**Data for analysis**
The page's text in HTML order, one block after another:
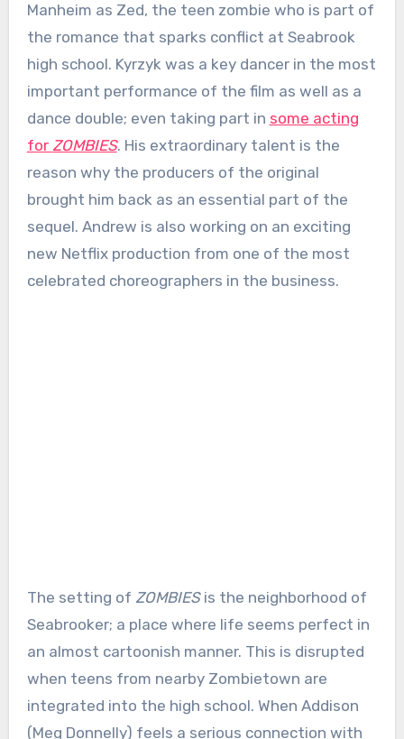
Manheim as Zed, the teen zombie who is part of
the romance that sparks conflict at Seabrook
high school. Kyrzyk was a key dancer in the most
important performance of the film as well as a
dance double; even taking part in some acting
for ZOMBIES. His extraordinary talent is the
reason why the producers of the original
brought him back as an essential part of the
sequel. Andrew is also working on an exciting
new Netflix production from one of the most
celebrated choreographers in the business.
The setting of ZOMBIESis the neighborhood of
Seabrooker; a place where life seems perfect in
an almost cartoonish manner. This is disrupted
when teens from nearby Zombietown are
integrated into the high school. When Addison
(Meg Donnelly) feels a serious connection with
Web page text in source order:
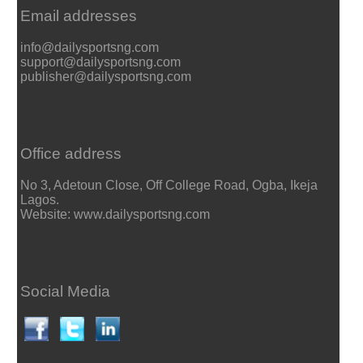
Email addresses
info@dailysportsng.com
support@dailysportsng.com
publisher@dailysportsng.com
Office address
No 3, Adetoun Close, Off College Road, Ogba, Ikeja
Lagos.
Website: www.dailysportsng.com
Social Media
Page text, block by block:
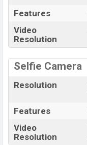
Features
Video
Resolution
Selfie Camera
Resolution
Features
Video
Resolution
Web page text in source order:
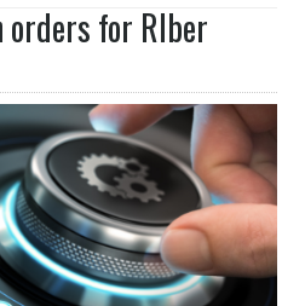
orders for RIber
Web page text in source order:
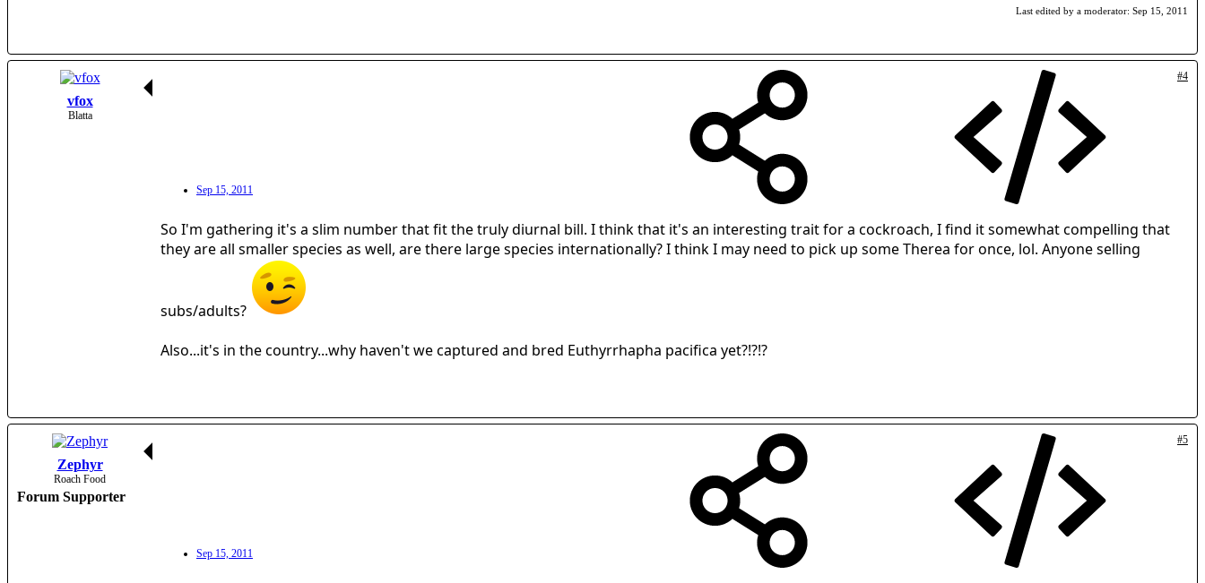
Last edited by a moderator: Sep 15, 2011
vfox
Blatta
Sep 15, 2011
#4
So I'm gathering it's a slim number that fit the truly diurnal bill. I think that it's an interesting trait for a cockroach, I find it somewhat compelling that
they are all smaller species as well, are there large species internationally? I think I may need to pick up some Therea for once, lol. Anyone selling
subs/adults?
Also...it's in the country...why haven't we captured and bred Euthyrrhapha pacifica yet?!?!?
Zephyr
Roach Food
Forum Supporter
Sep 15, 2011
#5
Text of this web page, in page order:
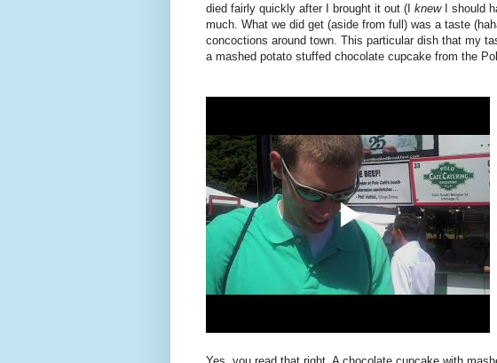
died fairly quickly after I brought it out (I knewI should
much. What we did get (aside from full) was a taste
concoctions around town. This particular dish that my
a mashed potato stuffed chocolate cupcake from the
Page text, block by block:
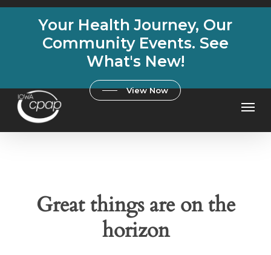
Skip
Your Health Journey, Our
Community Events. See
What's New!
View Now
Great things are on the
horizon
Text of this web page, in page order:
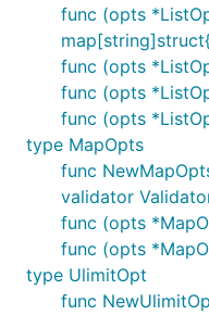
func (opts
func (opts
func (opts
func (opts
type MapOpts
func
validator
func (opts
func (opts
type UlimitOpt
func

**Exercise objective**
Where the data contains images, drop them and print the rest exactly.

**Task output**
The page's text in HTML order, one block after another:
Manheim as Zed, the teen zombie who is part of
the romance that sparks conflict at Seabrook
high school. Kyrzyk was a key dancer in the most
important performance of the film as well as a
dance double; even taking part in some acting
for ZOMBIES. His extraordinary talent is the
reason why the producers of the original
brought him back as an essential part of the
sequel. Andrew is also working on an exciting
new Netflix production from one of the most
celebrated choreographers in the business.
The setting of ZOMBIESis the neighborhood of
Seabrooker; a place where life seems perfect in
an almost cartoonish manner. This is disrupted
when teens from nearby Zombietown are
integrated into the high school. When Addison
(Meg Donnelly) feels a serious connection with
Web page text in source order:
Email addresses
info@dailysportsng.com
support@dailysportsng.com
publisher@dailysportsng.com
Office address
No 3, Adetoun Close, Off College Road, Ogba, Ikeja
Lagos.
Website: www.dailysportsng.com
Social Media
Page text, block by block:
Features
Video
Resolution
Selfie Camera
Resolution
Features
Video
Resolution
Web page text in source order:
orders for RIber
Web page text in source order:
Last edited by a moderator: Sep 15, 2011
vfox
Blatta
Sep 15, 2011
#4
So I'm gathering it's a slim number that fit the truly diurnal bill. I think that it's an interesting trait for a cockroach, I find it somewhat compelling that
they are all smaller species as well, are there large species internationally? I think I may need to pick up some Therea for once, lol. Anyone selling
subs/adults?
Also...it's in the country...why haven't we captured and bred Euthyrrhapha pacifica yet?!?!?
Zephyr
Roach Food
Forum Supporter
Sep 15, 2011
#5
Text of this web page, in page order:
died fairly quickly after I brought it out (I knewI should
much. What we did get (aside from full) was a taste
concoctions around town. This particular dish that my
a mashed potato stuffed chocolate cupcake from the
Page text, block by block:
Skip
Your Health Journey, Our
Community Events. See
What's New!
View Now
Great things are on the
horizon
Text of this web page, in page order:
func (opts
func (opts
func (opts
func (opts
type MapOpts
func
validator
func (opts
func (opts
type UlimitOpt
func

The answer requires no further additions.